Chopping Neoliberalism, Screwing the Industry: DJ Screw, the Dirty South, and the Temporal Politics of Resistance
Sinnreich, A. & Dols, S. (2022). Chopping Neoliberalism, Screwing the Industry: DJ Screw, the Dirty South, and the Temporal Politics of Resistance. In R. Christopher (Ed.), Boogie down predictions: Hip-Hop, Time, and Afrofuturism. Cambridge, MA: MIT Press.

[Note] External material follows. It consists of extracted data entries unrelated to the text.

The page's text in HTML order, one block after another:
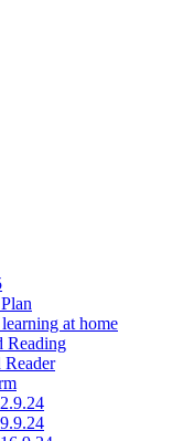
at home
Reading
Reader
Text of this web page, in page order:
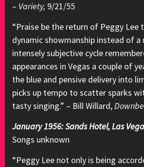
– Variety, 9/21/55
“Praise be the return of Peggy
dynamic showmanship instead of
intensely subjective cycle
appearances in Vegas a couple of
the blue and pensive delivery into
picks up tempo to scatter sparks
tasty singing.” – Bill Willard,
January 1956: Sands Hotel, Las
Songs unknown
“Peggy Lee not only is being
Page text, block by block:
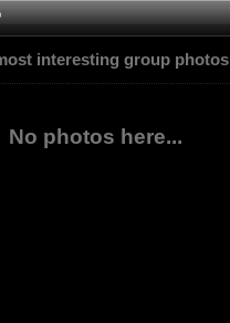
interesting group photos
No photos here...
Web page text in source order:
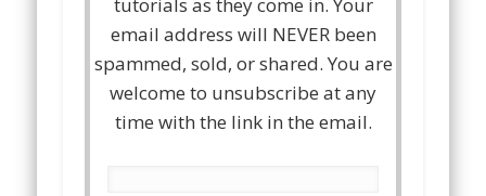
email address will NEVER been
spammed, sold, or shared. You are
welcome to unsubscribe at any
time with the link in the email.
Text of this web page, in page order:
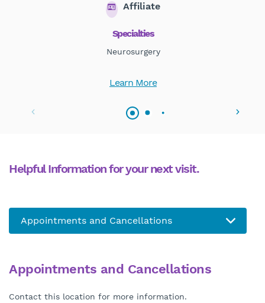
Affiliate
Specialties
Neurosurgery
Learn More
Helpful Information for your next visit.
Appointments and Cancellations
Contact this location for more information.
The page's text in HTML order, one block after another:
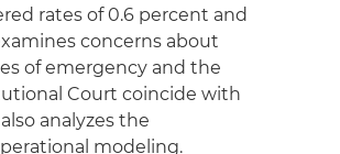
rates of 0.6 percent and
concerns about
of emergency and the
Court coincide with
analyzes the
modeling.
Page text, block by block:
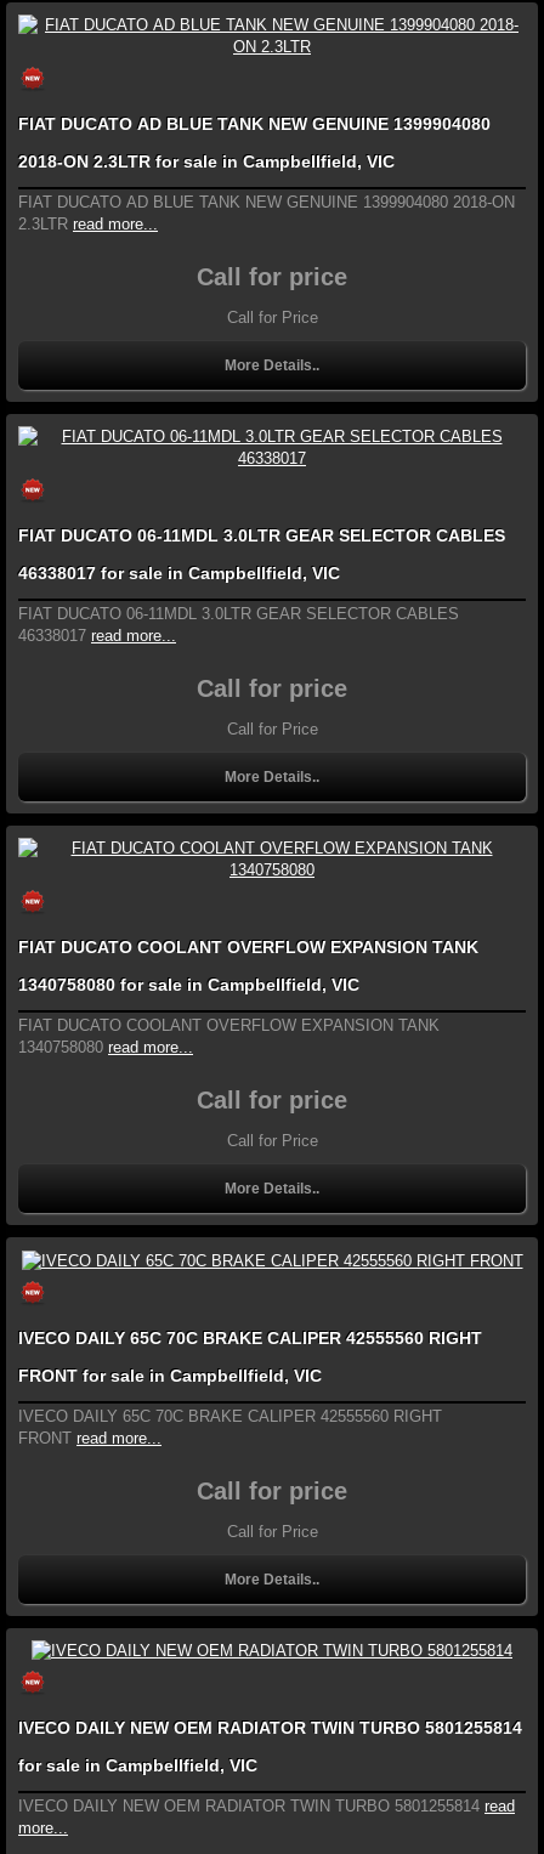
FIAT DUCATO AD BLUE TANK NEW GENUINE 1399904080
2018-ON 2.3LTR for sale in Campbellfield, VIC
FIAT DUCATO AD BLUE TANK NEW GENUINE 1399904080 2018-ON
2.3LTR read more...
Call for price
Call for Price
More Details..
FIAT DUCATO 06-11MDL 3.0LTR GEAR SELECTOR CABLES
46338017 for sale in Campbellfield, VIC
FIAT DUCATO 06-11MDL 3.0LTR GEAR SELECTOR CABLES
46338017 read more...
Call for price
Call for Price
More Details..
FIAT DUCATO COOLANT OVERFLOW EXPANSION TANK
1340758080 for sale in Campbellfield, VIC
FIAT DUCATO COOLANT OVERFLOW EXPANSION TANK
1340758080 read more...
Call for price
Call for Price
More Details..
IVECO DAILY 65C 70C BRAKE CALIPER 42555560 RIGHT
FRONT for sale in Campbellfield, VIC
IVECO DAILY 65C 70C BRAKE CALIPER 42555560 RIGHT
FRONT read more...
Call for price
Call for Price
More Details..
IVECO DAILY NEW OEM RADIATOR TWIN TURBO 5801255814
for sale in Campbellfield, VIC
IVECO DAILY NEW OEM RADIATOR TWIN TURBO 5801255814 read
more...
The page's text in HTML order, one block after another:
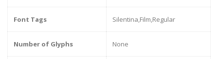
Font Tags Silentina,Film,Regular
Number of Glyphs None

12 Pages Posted: 2 Dec 2022
Date Written: October 1, 2022
Abstract
DJ Screw, born Robert Earl Davis, died too young to see the music that he invented (and to which he gave his name) become the globally celebrated musical genre it is today. Chopped and screwed music, which began as a local Houston hip-hop subculture, distributed physically via mixtapes at parties and local brick-and-mortar retail establishments, has now become a widely recognized genre embraced and emulated by pop stars and promoted by major record labels. While DJ Screw and his creative partners in Houston’s Screwed Up Click are now far more widely known than they were before his death at the turn of the century, their legacy has a monodimensional and even pejorative aspect to it — one in which the music has become a sonic marker of drug abuse, and a symbol of the degradation and decadence of the “Dirty South.” In this article, we aim to broaden Screw’s legacy, and to valorize the politically resistant aspects of chopped and screwed music, by illuminating the articulation between hip-hop as a political art form and the rise of the “slow media” as a global counterhegemonic movement.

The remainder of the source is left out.